Courtesy of Siteman Cancer Center
Dr. Ravi Vij has researched and treated cancer at Siteman Cancer Center for over two decades.
Multiple myeloma is the second-most common blood cancer after non-Hodgkins lymphoma, but many people still aren't familiar with the disease.
“It is more common than any leukemia, but it doesn’t have as much name recognition,” says Dr. Ravi Vij, an oncologist with Washington University School of Medicine. “When a person develops myeloma, they often have never heard about it.”
For more than two decades, Vij has worked as a bone marrow transplant specialist and medical oncologist at Siteman Cancer Center, where he researches new therapies for the disease. “We’ve made tremendous progress over the last 15 odd years,” he says, noting that Wash. U. patients have contributed to one of the largest tissue repositories in the nation as part of the CoMMpass Study, which is seeking to sequence more than 1,000 patients at diagnosis and every time they relapse. It will help enable researchers to examine “how the genetic landscape of the disease evolves over time,” says Vij.

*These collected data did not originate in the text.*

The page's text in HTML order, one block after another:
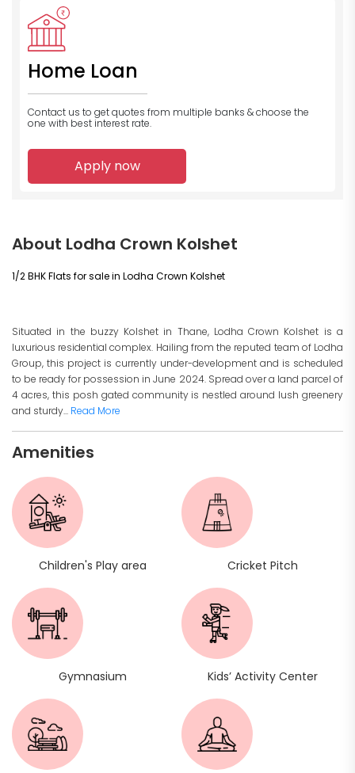
Home Loan
Contact us to get quotes from multiple banks & choose the
one with best interest rate.
Apply now
About Lodha Crown Kolshet
1/2 BHK Flats for sale in Lodha Crown Kolshet
Situated in the buzzy Kolshet in Thane, Lodha Crown Kolshet is a
luxurious residential complex. Hailing from the reputed team of Lodha
Group, this project is currently under-development and is scheduled
to be ready for possession in June 2024. Spread over a land parcel of
4 acres, this posh gated community is nestled around lush greenery
and sturdy... Read More
Amenities
Children's Play area Cricket Pitch
Gymnasium Kids’ Activity Center
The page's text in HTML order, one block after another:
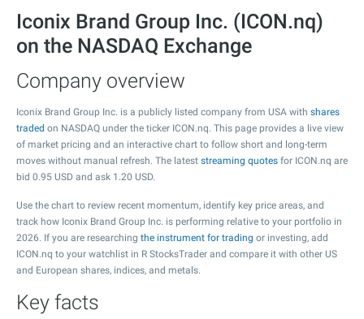
Iconix Brand Group Inc. (ICON.nq)
on the NASDAQ Exchange
Company overview
Iconix Brand Group Inc. is a publicly listed company from USA with shares
traded on NASDAQ under the ticker ICON.nq. This page provides a live view
of market pricing and an interactive chart to follow short and long-term
moves without manual refresh. The latest streaming quotes for ICON.nq are
bid 0.95 USD and ask 1.20 USD.
Use the chart to review recent momentum, identify key price areas, and
track how Iconix Brand Group Inc. is performing relative to your portfolio in
2026. If you are researching the instrument for trading or investing, add
ICON.nq to your watchlist in R StocksTrader and compare it with other US
and European shares, indices, and metals.
Key facts
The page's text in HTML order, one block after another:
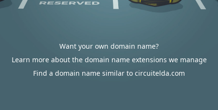
Want your own domain name?
Learn more about the domain name extensions we manage
Find a domain name similar to circuitelda.com
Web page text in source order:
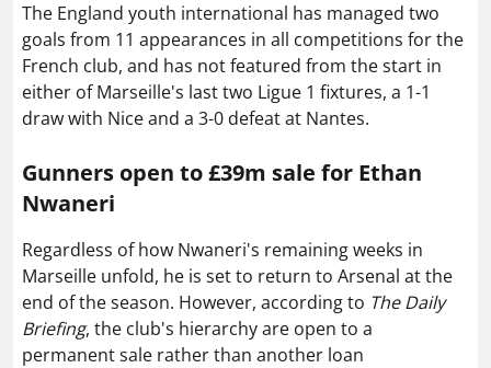
The England youth international has managed two
goals from 11 appearances in all competitions for the
French club, and has not featured from the start in
either of Marseille's last two Ligue 1 fixtures, a 1-1
draw with Nice and a 3-0 defeat at Nantes.
Gunners open to £39m sale for Ethan
Nwaneri
Regardless of how Nwaneri's remaining weeks in
Marseille unfold, he is set to return to Arsenal at the
end of the season. However, according to The Daily
Briefing, the club's hierarchy are open to a
permanent sale rather than another loan
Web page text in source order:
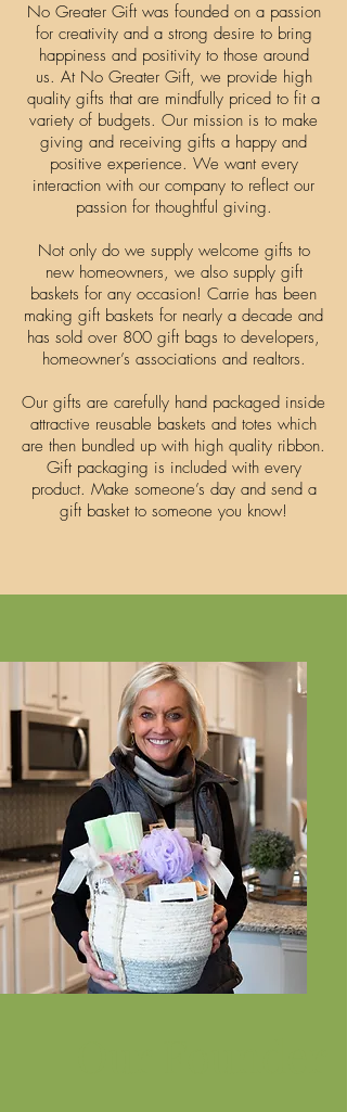
No Greater Gift was founded on a passion
for creativity and a strong desire to bring
happiness and positivity to those around
us. At No Greater Gift, we provide high
quality gifts that are mindfully priced to fit a
variety of budgets. Our mission is to make
giving and receiving gifts a happy and
positive experience. We want every
interaction with our company to reflect our
passion for thoughtful giving.
Not only do we supply welcome gifts to
new homeowners, we also supply gift
baskets for any occasion! Carrie has been
making gift baskets for nearly a decade and
has sold over 800 gift bags to developers,
homeowner’s associations and realtors.
Our gifts are carefully hand packaged inside
attractive reusable baskets and totes which
are then bundled up with high quality ribbon.
Gift packaging is included with every
product. Make someone’s day and send a
gift basket to someone you know!
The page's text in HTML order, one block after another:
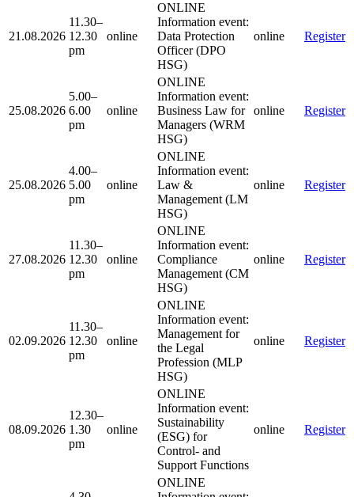
21.08.2026
11.30–
12.30
pm
online
ONLINE
Information event:
Data Protection
Officer (DPO
HSG)
online Register
25.08.2026
5.00–
6.00
pm
online
ONLINE
Information event:
Business Law for
Managers (WRM
HSG)
online Register
25.08.2026
4.00–
5.00
pm
online
ONLINE
Information event:
Law &
Management (LM
HSG)
online Register
27.08.2026
11.30–
12.30
pm
online
ONLINE
Information event:
Compliance
Management (CM
HSG)
online Register
02.09.2026
11.30–
12.30
pm
online
ONLINE
Information event:
Management for
the Legal
Profession (MLP
HSG)
online Register
08.09.2026
12.30–
1.30
pm
online
ONLINE
Information event:
Sustainability
(ESG) for
Control- and
Support Functions
online Register
ONLINE
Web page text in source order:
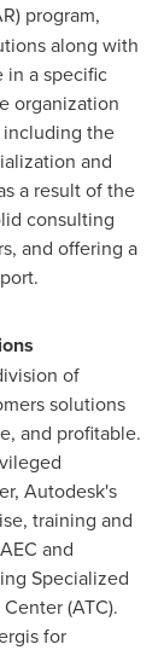
program,
along with
in a specific
organization
including the
and
a result of the
consulting
and offering a
of
solutions
and profitable.
Autodesk's
training and
and
Specialized
(ATC).
for
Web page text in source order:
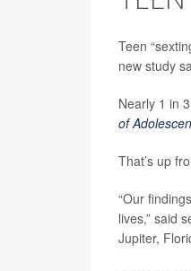
Teen
new study
Nearly 1 in
of
That’s up
“Our
lives,” said
Jupiter,
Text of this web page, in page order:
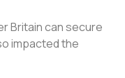
Britain can secure
impacted the
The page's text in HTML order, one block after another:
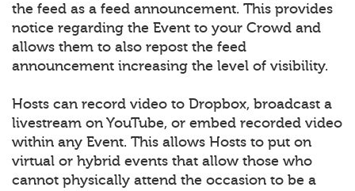
the feed as a feed announcement. This provides
notice regarding the Event to your Crowd and
allows them to also repost the feed
announcement increasing the level of visibility.
Hosts can record video to Dropbox, broadcast a
livestream on YouTube, or embed recorded video
within any Event. This allows Hosts to put on
virtual or hybrid events that allow those who
cannot physically attend the occasion to be a
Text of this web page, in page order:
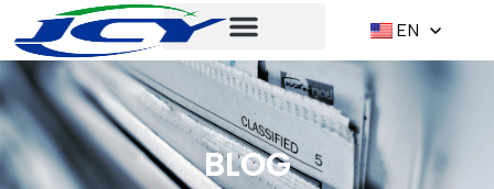
EN
BLOG
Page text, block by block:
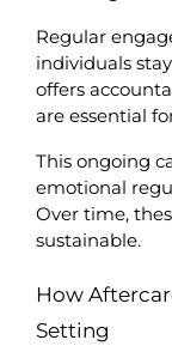
Regular
individuals
offers
are essential
This ongoing
emotional
Over time,
sustainable.
How
Setting
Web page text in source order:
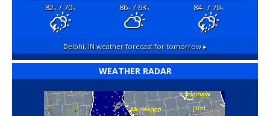
82°F/ 70°F 86°F/ 63°F 84°F/ 70°F
Delphi, IN weather forecast for tomorrow ▸
WEATHER RADAR
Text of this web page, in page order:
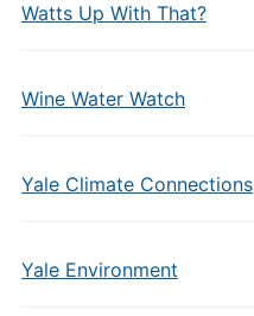
Watts Up With That?
Wine Water Watch
Yale Climate Connections
Yale Environment
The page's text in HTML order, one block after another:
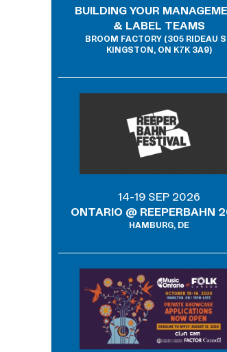
BUILDING YOUR
& LABEL TEAMS
BROOM FACTORY (305 RIDEAU
KINGSTON, ON K7K 3A9)
14-19 SEP 2026
ONTARIO @ REEPERBAHN
HAMBURG, DE
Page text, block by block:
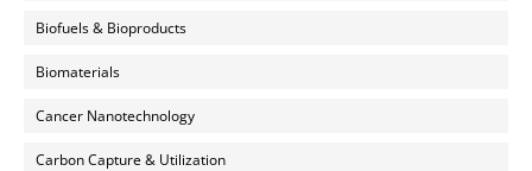
Biofuels & Bioproducts
Biomaterials
Cancer Nanotechnology
Carbon Capture & Utilization
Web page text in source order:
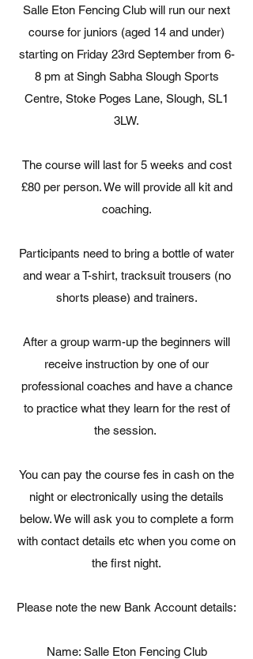
Salle Eton Fencing Club will run our next
course for juniors (aged 14 and under)
starting on Friday 23rd September from 6-
8 pm at Singh Sabha Slough Sports
Centre, Stoke Poges Lane, Slough, SL1
3LW.
The course will last for 5 weeks and cost
£80 per person. We will provide all kit and
coaching.
Participants need to bring a bottle of water
and wear a T-shirt, tracksuit trousers (no
shorts please) and trainers.
After a group warm-up the beginners will
receive instruction by one of our
professional coaches and have a chance
to practice what they learn for the rest of
the session.
You can pay the course fes in cash on the
night or electronically using the details
below. We will ask you to complete a form
with contact details etc when you come on
the first night.
Please note the new Bank Account details:
Name: Salle Eton Fencing Club

“Among disease states, it is the No. 1 cancer for which patients are placed on clinical trials at Washington University,” adds Vij. Nearly 350 new diagnoses of multiple myeloma are referred to Wash. U. each year, he says.
The American Cancer Society estimates that the disease causes an average of 560 new diagnoses per year in Missouri and 270 deaths per year. Nationwide, there are an estimated 30,000 new diagnoses annually, and 13,000 Americans die from the disease each year. Multiple myeloma affects African-Americans at twice the rate of Caucasians. The five-year survival rate remains below 50 percent.
Diagnosis can also be tricky. “Myeloma has a lot of non-specific symptoms,” says Vij. Common symptoms include back pain, fatigue, and pain—though many people are diagnosed during checkups, before the disease begins to exhibit any symptoms.
The good news: Advances in healthcare are providing myeloma patients with more options. “This cancer is now the prototype of chronic disease," says Vij, "with patients leading good, healthy, productive lives for years.”